Dataset records:
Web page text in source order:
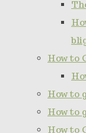
How to
How to
How to
How to
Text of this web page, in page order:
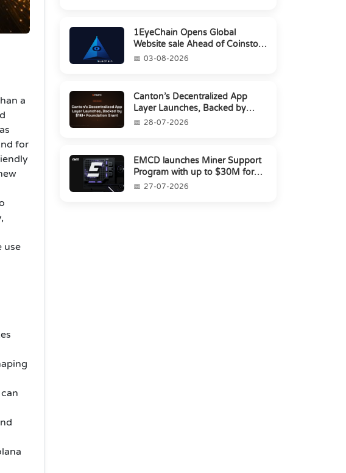
a
for
use
1EyeChain Opens Global
Website sale Ahead of Coinstore
IEO03-08-2026
Canton’s Decentralized App
Layer Launches, Backed by
$1M+ Foundation Grant
28-07-2026
EMCD launches Miner Support
Program with up to $30M for
miners amid industry's s...
27-07-2026
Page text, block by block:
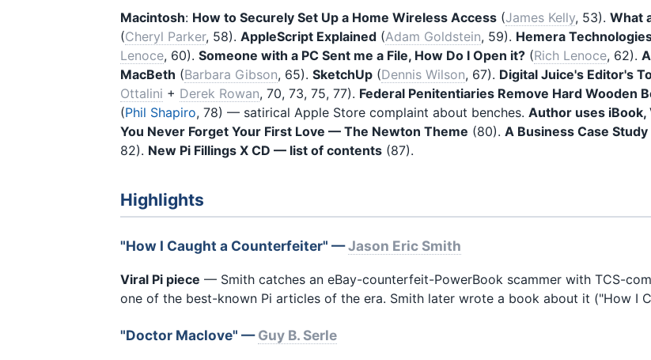
Macintosh: How to Securely Set Up a Home Wireless Access (James Kelly, 53). What
(Cheryl Parker, 58). AppleScript Explained (Adam Goldstein, 59). Hemera
Lenoce, 60). Someone with a PC Sent me a File, How Do I Open it? (Rich Lenoce, 62).
MacBeth (Barbara Gibson, 65). SketchUp (Dennis Wilson, 67). Digital Juice's Editor's
Ottalini + Derek Rowan, 70, 73, 75, 77). Federal Penitentiaries Remove Hard Wooden
(Phil Shapiro, 78) — satirical Apple Store complaint about benches. Author uses iBook,
You Never Forget Your First Love — The Newton Theme (80). A Business Case
82). New Pi Fillings X CD — list of contents (87).
Highlights
"How I Caught a Counterfeiter" —Jason Eric Smith
Viral Pi piece — Smith catches an eBay-counterfeit-PowerBook scammer with TCS-
one of the best-known Pi articles of the era. Smith later wrote a book about it ("How I
"Doctor Maclove" —Guy B. Serle
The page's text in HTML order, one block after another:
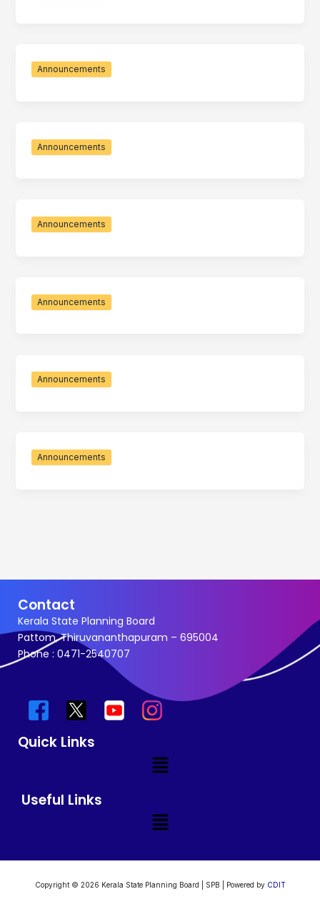
Announcements
Announcements
Announcements
Announcements
Announcements
Announcements
Contact
Kerala State Planning Board
Pattom, Thiruvananthapuram – 695004
Phone : 0471-2540707
Quick Links
Menu
Useful Links
Menu
Copyright © 2026 Kerala State Planning Board | SPB | Powered by CDIT
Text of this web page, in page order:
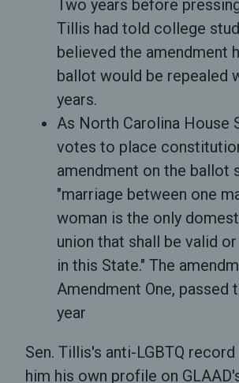
Two years before
Tillis had told college
believed the amendment
ballot would be repealed
years.
As North Carolina House
votes to place
amendment on the ballot
"marriage between one
woman is the only
union that shall be valid
in this State." The
Amendment One, passed
year
Sen. Tillis's anti-LGBTQ record
him his own profile on
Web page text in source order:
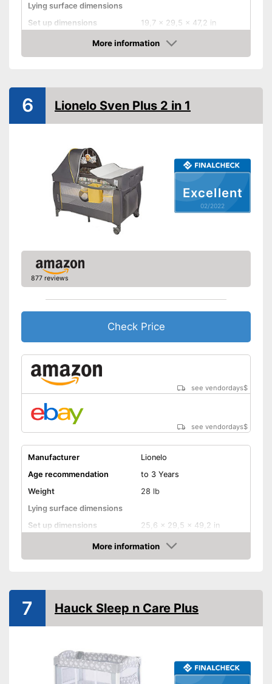
Lying surface dimensions
Set up dimensions
19,7 x 29,5 x 47,2 in
Adjustable height
Collapsible
Mattress included
Changing mat
Advantages
see vendor
More information
Check Price
Excellent
02/2022
6 Lionelo Sven Plus 2 in 1
877 reviews
Check Price
see vendordays$
see vendordays$
Manufacturer
Lionelo
Age recommendation
to 3 Years
Weight
28 lb
Lying surface dimensions
Set up dimensions
25,6 x 29,5 x 49,2 in
Adjustable height
Collapsible
Mattress included
More information
Check Price
7 Hauck Sleep n Care Plus
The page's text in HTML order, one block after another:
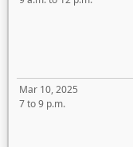
Mar 10, 2025
7 to 9 p.m.
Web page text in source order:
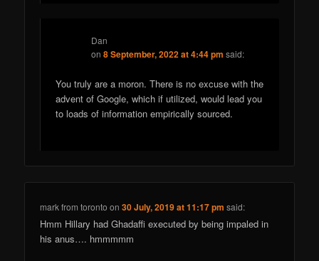
Dan
on8 September, 2022 at 4:44 pm said:
You truly are a moron. There is no excuse with the
advent of Google, which if utilized, would lead you
to loads of information empirically sourced.
mark from toronto on30 July, 2019 at 11:17 pm said:
Hmm Hillary had Ghadaffi executed by being impaled in
his anus…. hmmmmm
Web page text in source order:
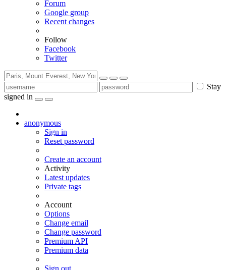
Forum
Google group
Recent changes
Follow
Facebook
Twitter
Stay
signed in
anonymous
Sign in
Reset password
Create an account
Activity
Latest updates
Private tags
Account
Options
Change email
Change password
Premium API
Premium data
Sign out
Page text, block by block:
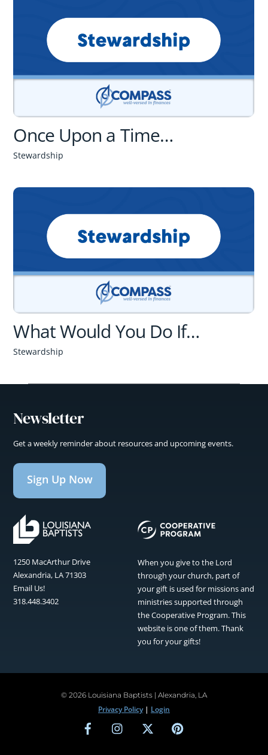
Once Upon a Time…
Stewardship
What Would You Do If…
Stewardship
Newsletter
Get a weekly reminder about resources and upcoming events.
Sign Up Now
1250 MacArthur Drive
Alexandria, LA 71303
Email Us!
318.448.3402
When you give to the Lord
through your church, part of
your gift is used for missions and
ministries supported through
the Cooperative Program. This
website is one of them. Thank
you for your gifts!
© 2026 Louisiana Baptists | Alexandria, LA
Privacy Policy| Login
FacebookInstagram
Twitter
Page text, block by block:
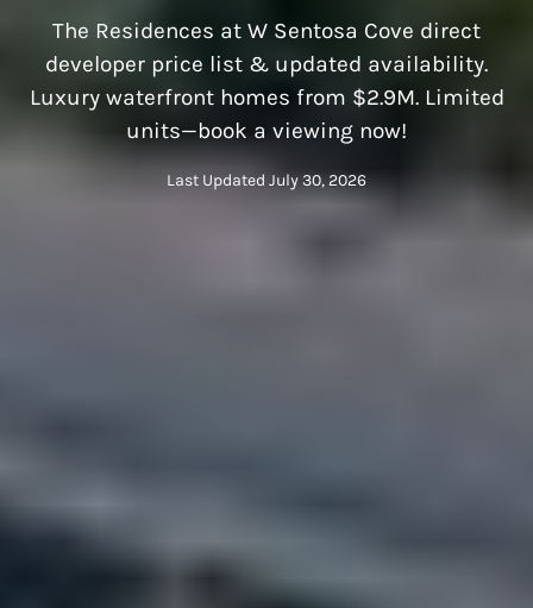
The Residences at W Sentosa Cove direct
developer price list & updated availability.
Luxury waterfront homes from $2.9M. Limited
units—book a viewing now!
Last Updated July 30, 2026
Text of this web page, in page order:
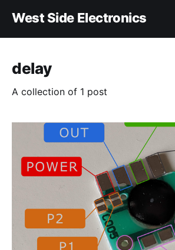
West Side Electronics
delay
A collection of 1 post
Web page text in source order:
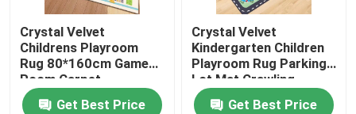
Crystal Velvet
Childrens Playroom
Rug 80*160cm Game
Room Carpet
Get Best Price
Crystal Velvet
Kindergarten Children
Playroom Rug Parking
Lot Mat Crawling
Carpet
Get Best Price
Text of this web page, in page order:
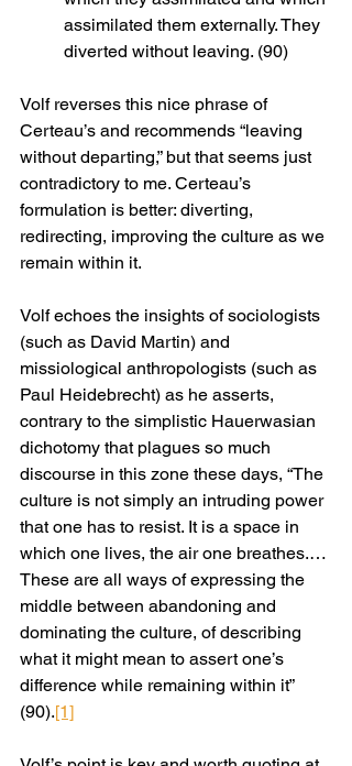
assimilated them externally. They
diverted without leaving. (90)
Volf reverses this nice phrase of
Certeau’s and recommends “leaving
without departing,” but that seems just
contradictory to me. Certeau’s
formulation is better: diverting,
redirecting, improving the culture as we
remain within it.
Volf echoes the insights of sociologists
(such as David Martin) and
missiological anthropologists (such as
Paul Heidebrecht) as he asserts,
contrary to the simplistic Hauerwasian
dichotomy that plagues so much
discourse in this zone these days, “The
culture is not simply an intruding power
that one has to resist. It is a space in
which one lives, the air one breathes.…
These are all ways of expressing the
middle between abandoning and
dominating the culture, of describing
what it might mean to assert one’s
difference while remaining within it”
(90).[1]
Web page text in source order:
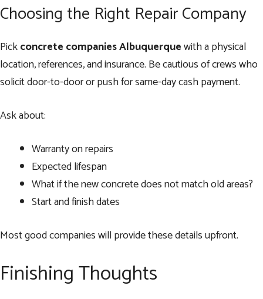
Choosing the Right Repair Company
Pickconcrete companies Albuquerquewith a physical
location, references, and insurance. Be cautious of crews who
solicit door-to-door or push for same-day cash payment.
Ask about:
Warranty on repairs
Expected lifespan
What if the new concrete does not match old areas?
Start and finish dates
Most good companies will provide these details upfront.
Finishing Thoughts
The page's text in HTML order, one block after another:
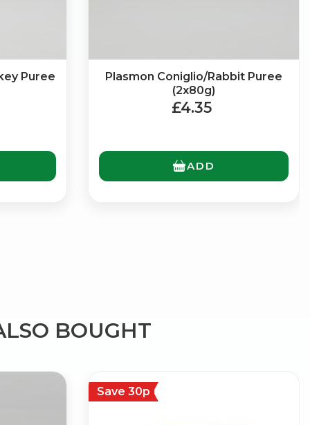
Puree
Plasmon Coniglio/Rabbit Puree
(2x80g)
£4.35
ADD
BOUGHT
Save 30p
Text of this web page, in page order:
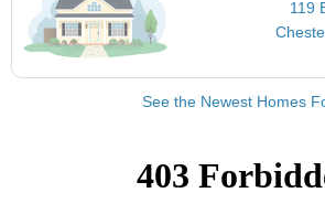
119
See the Newest Homes
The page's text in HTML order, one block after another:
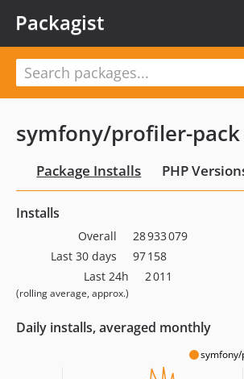
Packagist
symfony/profiler-pack
Package Installs PHP
Installs
Overall
28 933 079
Last 30 days
97 158
Last 24h
(rolling average, approx.)
2 011
Daily installs, averaged monthly
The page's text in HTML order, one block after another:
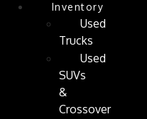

Problem:
The material above must be reproduced line for line, with the images omitted.

Task response:
Web page text in source order:
How to
How to
How to
How to
Text of this web page, in page order:
a
for
use
1EyeChain Opens Global
Website sale Ahead of Coinstore
IEO03-08-2026
Canton’s Decentralized App
Layer Launches, Backed by
$1M+ Foundation Grant
28-07-2026
EMCD launches Miner Support
Program with up to $30M for
miners amid industry's s...
27-07-2026
Page text, block by block:
Macintosh: How to Securely Set Up a Home Wireless Access (James Kelly, 53). What
(Cheryl Parker, 58). AppleScript Explained (Adam Goldstein, 59). Hemera
Lenoce, 60). Someone with a PC Sent me a File, How Do I Open it? (Rich Lenoce, 62).
MacBeth (Barbara Gibson, 65). SketchUp (Dennis Wilson, 67). Digital Juice's Editor's
Ottalini + Derek Rowan, 70, 73, 75, 77). Federal Penitentiaries Remove Hard Wooden
(Phil Shapiro, 78) — satirical Apple Store complaint about benches. Author uses iBook,
You Never Forget Your First Love — The Newton Theme (80). A Business Case
82). New Pi Fillings X CD — list of contents (87).
Highlights
"How I Caught a Counterfeiter" —Jason Eric Smith
Viral Pi piece — Smith catches an eBay-counterfeit-PowerBook scammer with TCS-
one of the best-known Pi articles of the era. Smith later wrote a book about it ("How I
"Doctor Maclove" —Guy B. Serle
The page's text in HTML order, one block after another:
Announcements
Announcements
Announcements
Announcements
Announcements
Announcements
Contact
Kerala State Planning Board
Pattom, Thiruvananthapuram – 695004
Phone : 0471-2540707
Quick Links
Menu
Useful Links
Menu
Copyright © 2026 Kerala State Planning Board | SPB | Powered by CDIT
Text of this web page, in page order:
Two years before
Tillis had told college
believed the amendment
ballot would be repealed
years.
As North Carolina House
votes to place
amendment on the ballot
"marriage between one
woman is the only
union that shall be valid
in this State." The
Amendment One, passed
year
Sen. Tillis's anti-LGBTQ record
him his own profile on
Web page text in source order:
Lying surface dimensions
Set up dimensions
19,7 x 29,5 x 47,2 in
Adjustable height
Collapsible
Mattress included
Changing mat
Advantages
see vendor
More information
Check Price
Excellent
02/2022
6 Lionelo Sven Plus 2 in 1
877 reviews
Check Price
see vendordays$
see vendordays$
Manufacturer
Lionelo
Age recommendation
to 3 Years
Weight
28 lb
Lying surface dimensions
Set up dimensions
25,6 x 29,5 x 49,2 in
Adjustable height
Collapsible
Mattress included
More information
Check Price
7 Hauck Sleep n Care Plus
The page's text in HTML order, one block after another:
Mar 10, 2025
7 to 9 p.m.
Web page text in source order:
Dan
on8 September, 2022 at 4:44 pm said:
You truly are a moron. There is no excuse with the
advent of Google, which if utilized, would lead you
to loads of information empirically sourced.
mark from toronto on30 July, 2019 at 11:17 pm said:
Hmm Hillary had Ghadaffi executed by being impaled in
his anus…. hmmmmm
Web page text in source order:
Forum
Google group
Recent changes
Follow
Facebook
Twitter
Stay
signed in
anonymous
Sign in
Reset password
Create an account
Activity
Latest updates
Private tags
Account
Options
Change email
Change password
Premium API
Premium data
Sign out
Page text, block by block:
Once Upon a Time…
Stewardship
What Would You Do If…
Stewardship
Newsletter
Get a weekly reminder about resources and upcoming events.
Sign Up Now
1250 MacArthur Drive
Alexandria, LA 71303
Email Us!
318.448.3402
When you give to the Lord
through your church, part of
your gift is used for missions and
ministries supported through
the Cooperative Program. This
website is one of them. Thank
you for your gifts!
© 2026 Louisiana Baptists | Alexandria, LA
Privacy Policy| Login
FacebookInstagram
Twitter
Page text, block by block:
The Residences at W Sentosa Cove direct
developer price list & updated availability.
Luxury waterfront homes from $2.9M. Limited
units—book a viewing now!
Last Updated July 30, 2026
Text of this web page, in page order:
West Side Electronics
delay
A collection of 1 post
Web page text in source order:
Crystal Velvet
Childrens Playroom
Rug 80*160cm Game
Room Carpet
Get Best Price
Crystal Velvet
Kindergarten Children
Playroom Rug Parking
Lot Mat Crawling
Carpet
Get Best Price
Text of this web page, in page order:
assimilated them externally. They
diverted without leaving. (90)
Volf reverses this nice phrase of
Certeau’s and recommends “leaving
without departing,” but that seems just
contradictory to me. Certeau’s
formulation is better: diverting,
redirecting, improving the culture as we
remain within it.
Volf echoes the insights of sociologists
(such as David Martin) and
missiological anthropologists (such as
Paul Heidebrecht) as he asserts,
contrary to the simplistic Hauerwasian
dichotomy that plagues so much
discourse in this zone these days, “The
culture is not simply an intruding power
that one has to resist. It is a space in
which one lives, the air one breathes.…
These are all ways of expressing the
middle between abandoning and
dominating the culture, of describing
what it might mean to assert one’s
difference while remaining within it”
(90).[1]
Web page text in source order:
Choosing the Right Repair Company
Pickconcrete companies Albuquerquewith a physical
location, references, and insurance. Be cautious of crews who
solicit door-to-door or push for same-day cash payment.
Ask about:
Warranty on repairs
Expected lifespan
What if the new concrete does not match old areas?
Start and finish dates
Most good companies will provide these details upfront.
Finishing Thoughts
The page's text in HTML order, one block after another:
Puree
Plasmon Coniglio/Rabbit Puree
(2x80g)
£4.35
ADD
BOUGHT
Save 30p
Text of this web page, in page order:
119
See the Newest Homes
The page's text in HTML order, one block after another:
Packagist
symfony/profiler-pack
Package Installs PHP
Installs
Overall
28 933 079
Last 30 days
97 158
Last 24h
(rolling average, approx.)
2 011
Daily installs, averaged monthly
The page's text in HTML order, one block after another:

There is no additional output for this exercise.